Property group Grainger has been forced to restate its accounts by the
Financial Reporting Review Panel after boosting profits by classifing trading
stock as ‘investment properties’.
The property group will restate profits, reducing its earnings by £16.5m as a
result of the move.
The move comes after the property group transferred trading properties to a
Jersey trust.
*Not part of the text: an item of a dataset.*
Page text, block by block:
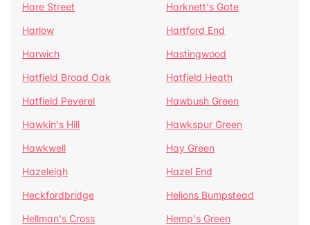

On transfer, the properties were reclassified as investment
properties and a gain on revaluation to market value of £23.5m was recognised in
the income statement.
IAS 40 ‘Investment property’ specified that transfers to investment property
can only be carried out where there is evidence of a change in use, which
Grainger failed to provide.
today, Grainger’s directors state that they have conducted a considered and
detailed review of all of the group’s property assets.
As a result of their review, the directors have concluded that, among other
findings, the properties selected for transfer to the JPUT were originally
acquired for the purpose of long term capital appreciation and rental growth
and, consequently, should always have been shown as investment property rather
than trading stock.
The error has been corrected by a prior year adjustment, restating the
opening 2006 balance sheet (i.e. at 1 October 2005) and the income statement for
the year ended 30 September 2006.
The total value of the assets reclassified in this prior year adjustment
amounts to £67m out of Grainger’s total property portfolio valued at £2.0bn at
30 September 2006. The correction results in the reduction of the 2006 reported
profit after tax by £16.5m. Together with the effect of other changes described
in the company’s announcement, the 2006 profit after tax reduces from £50.5m to
£33.5m with net assets reducing by £0.5m to £250.1m.
The Panel welcomed the action taken by the directors.